Este pedido de anulação foi formalizado pelo PP, em fevereiro, utilizando-se da arguição de descumprimento de preceito fundamental. Essa ação foi estrategicamente redigida pelos advogados de Bolsonaro, demonstrando uma manobra para contornar as limitações de quem pode efetivamente apresentar tal tipo de demanda jurídica ao STF.
O PP, liderado por Ciro Nogueira, um confederado e ex-ministro no governo Bolsonaro, assumiu a responsabilidade de levar adiante tal questionamento no STF. O partido argumentou que os envolvidos na investigação não possuem foro privilegiado no Supremo e questionou a atribuição do caso a Moraes, indicando a ausência de vínculo com outras investigações sob a relatoria do ministro.
Os advogados de Bolsonaro buscaram, através deste pedido, a anulação de todas as ações e evidências coletadas no âmbito da investigação, sugerindo o retorno do caso à Justiça Federal em Guarulhos, onde se originou.
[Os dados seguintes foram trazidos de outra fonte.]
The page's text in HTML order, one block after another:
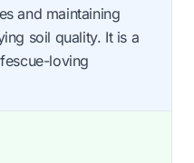
and maintaining
soil quality. It is a
loving
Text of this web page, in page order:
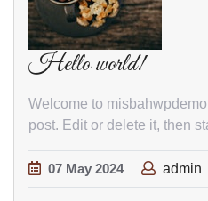
Hello world!
Welcome to
post. Edit or delete it, then
07 May 2024 admin
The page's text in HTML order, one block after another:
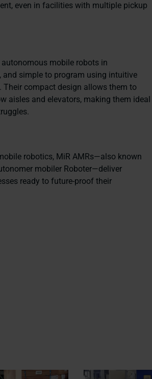
even in facilities with multiple pickup
autonomous mobile robots in
simple to program using intuitive
compact design allows them to
aisles and elevators, making them ideal
robotics, MiR AMRs—also known
mobiler Roboter—deliver
ready to future-proof their

Contudo, a decisão de Cármen Lúcia mantém a investigação sob a égide do STF, frustrando as expectativas da defesa.
Este episódio evidencia uma tentativa desesperada de Bolsonaro e seus aliados de obstruir a justiça e escapar das consequências de seus atos, reforçando o compromisso do STF em preservar a integridade das investigações contra possíveis ilegalidades cometidas durante seu mandato.